AN: This was a basic story idea I was tossing around. For the Halloween competition I was going use vampires, but
everyone’s doing it at this point rendering it a cliché. So combined the original plot of warring
vamp clans with a draconic idea I’d been kicking in my head and added a twist
of angst to enhance the bloodshed.
~***~
No Good without Evil. No Love without Hate. No Innocence without Lust. I
am Darkness. – Legend, tagline
It's buried deep within the past, I
hope it doesn't last
It's something I already chased, I already chased
I try to give it all away, but it's never gonna fade
It's something I don't wanna face, I don't wanna face – My Heartstrings Come
Undone, Resident Evil: Apocalypse
~***~
We made love for the first time on a blissful dream beneath
a shadow of death. With separation an impending possibility, we dared
experience a lifetime of paradise in one brief night. We’d come to know one
another in that hour of darkness to an intensity no writer had ever had the
courage to envision.
His scent – not truly scent at all, but rather some vital
warmth that bypassed nose and tongue altogether and thrust straight to my heart
– that essence filled me now. It was unquestionable proof that he was truly
alive and in my arms, and not some hallucination come to taunt my dreams.

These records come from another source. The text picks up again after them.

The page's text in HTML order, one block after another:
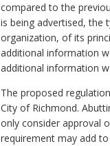
compared to the
is being advertised, the
organization, of its
additional information
additional information
The proposed
City of Richmond.
only consider approval
requirement may add
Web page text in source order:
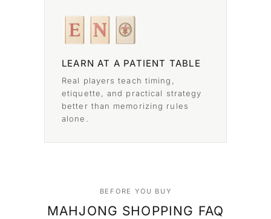
LEARN AT A PATIENT TABLE
Real players teach timing,
etiquette, and practical strategy
better than memorizing rules
alone.
BEFORE YOU BUY
MAHJONG SHOPPING FAQ
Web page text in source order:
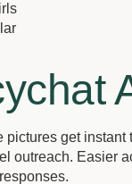
pictures get
outreach. Easier
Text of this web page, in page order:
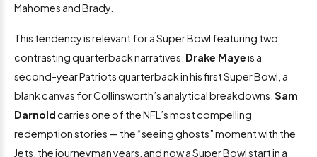
Mahomes and Brady.
This tendency is relevant for a Super Bowl featuring two
contrasting quarterback narratives. Drake Mayeis a
second-year Patriots quarterback in his first Super Bowl, a
blank canvas for Collinsworth’s analytical breakdowns. Sam
Darnoldcarries one of the NFL’s most compelling
redemption stories — the “seeing ghosts” moment with the
Jets, the journeyman years, and now a Super Bowl start in a
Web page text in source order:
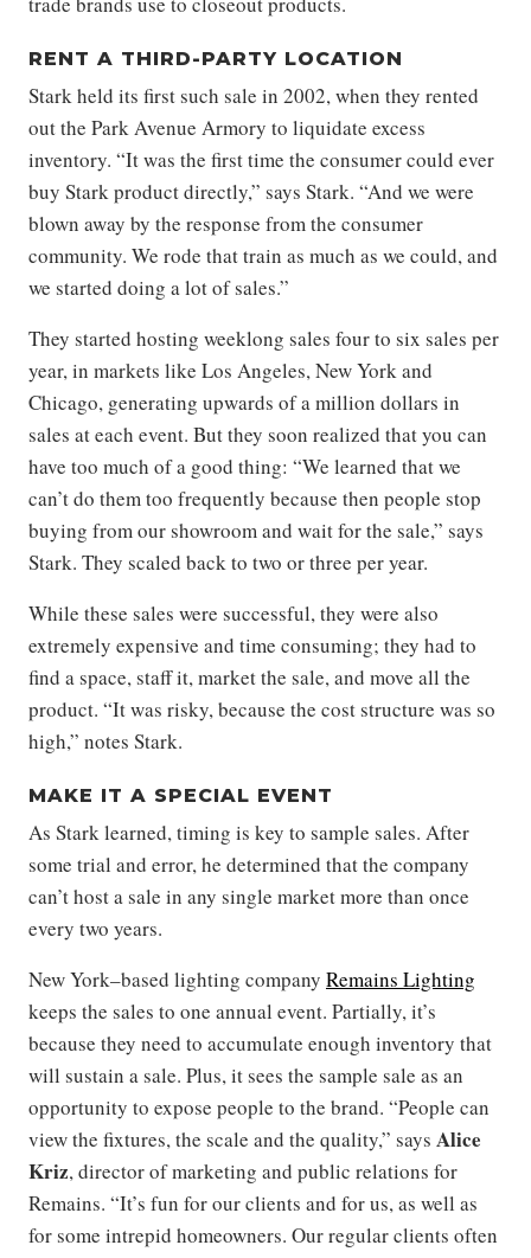
RENT A THIRD-PARTY LOCATION
Stark held its first such sale in 2002, when they rented
out the Park Avenue Armory to liquidate excess
inventory. “It was the first time the consumer could ever
buy Stark product directly,” says Stark. “And we were
blown away by the response from the consumer
community. We rode that train as much as we could, and
we started doing a lot of sales.”
They started hosting weeklong sales four to six sales per
year, in markets like Los Angeles, New York and
Chicago, generating upwards of a million dollars in
sales at each event. But they soon realized that you can
have too much of a good thing: “We learned that we
can’t do them too frequently because then people stop
buying from our showroom and wait for the sale,” says
Stark. They scaled back to two or three per year.
While these sales were successful, they were also
extremely expensive and time consuming; they had to
find a space, staff it, market the sale, and move all the
product. “It was risky, because the cost structure was so
high,” notes Stark.
MAKE IT A SPECIAL EVENT
As Stark learned, timing is key to sample sales. After
some trial and error, he determined that the company
can’t host a sale in any single market more than once
every two years.
New York–based lighting company Remains Lighting
keeps the sales to one annual event. Partially, it’s
because they need to accumulate enough inventory that
will sustain a sale. Plus, it sees the sample sale as an
opportunity to expose people to the brand. “People can
view the fixtures, the scale and the quality,” says Alice
Kriz, director of marketing and public relations for
Remains. “It’s fun for our clients and for us, as well as
for some intrepid homeowners. Our regular clients often
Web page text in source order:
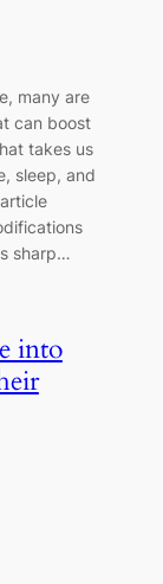
many are
can boost
takes us
sleep, and
sharp…
into
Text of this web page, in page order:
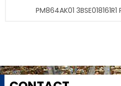
PM864AK01
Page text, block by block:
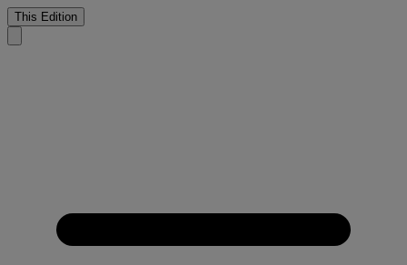
This Edition
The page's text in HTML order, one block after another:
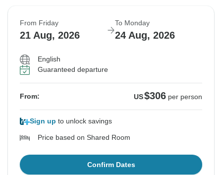
From Friday
21 Aug, 2026
To Monday
24 Aug, 2026
English
Guaranteed departure
From: US$306 per person
Sign up to unlock savings
Price based on Shared Room
Confirm Dates
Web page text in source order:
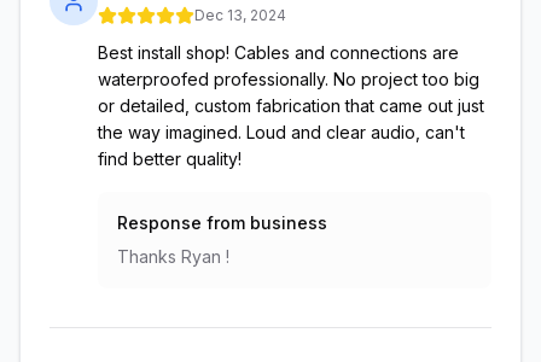
Dec 13, 2024
Best install shop! Cables and connections are
waterproofed professionally. No project too big
or detailed, custom fabrication that came out just
the way imagined. Loud and clear audio, can't
find better quality!
Response from business
Thanks Ryan !

His hair slid between my fingers, long and sleek. If I cared
to open my eyes to look, I would see its’ shade; a deep sable that faded to
palest flax on the ends. He murmured something and stirred again, his scarred
and callused fingers wandering aimlessly along my skin, beneath my tunic. A
shiver rippled through me as Katsuya’s cool touch slid around my ribs, pushing
fabric aside so that his cheek could pillow against my bare chest. I smiled
into the hair that tangled with my own. Even in sleep, he was still
self-oriented, treating me as though I were a pillow needing realignment.
I wondered if he realized that this very spot that tongues
and flesh entwined was where we first met. This detail would not surprise me if
he could not – it was so long ago and he was considered a mere child by the
immeasurable time our kind ages by. A changeling offered to my clan in
supplication by a warmongering breed. The heated aura surrounding them was
almost sacrilegious to our pristine chapels and gleaming spires, which was why
the chosen place was of neutral ground that canceled out all strength and
power.
They handed the last of their children to us, a youth no
older than I who stood in wide-eyed wonder at those of us gathered. He could
not understand our tongue, but the elders who held his fate in their filthy
claws did. As they pushed the boy over to us, I heard the first sound from him;
the scared wail of a child, full of fear and hate of his betrayal. His clan
paid him no more heed, turning back and tail on him, abandoning their youngest
to our mercies.
The images were vivid in my mind, as though destiny had been
set into motion for us, that I would take this darkling whelp as my mate. Not
that Katsuya made it easy. The dark-eyed child was not cared for by my clan, as
unwanted among our shining, glittering throng as he was by those who abandoned
him. For a time, he was shut away in a dark temple where he seethed in hate,
narrowed crimson eyes glowing with a feral growl on his lips whenever
approached.
I eventually forgot about the dark changeling child, seeing
to my own growing family. The birth of my brother was a thing of great joy,
something that overshadowed the memory of the boy who was taken in and locked
away like an evil secret. By pure chance did I happen to find him, a shadow
skulking about, newly escaped from his imposed prison.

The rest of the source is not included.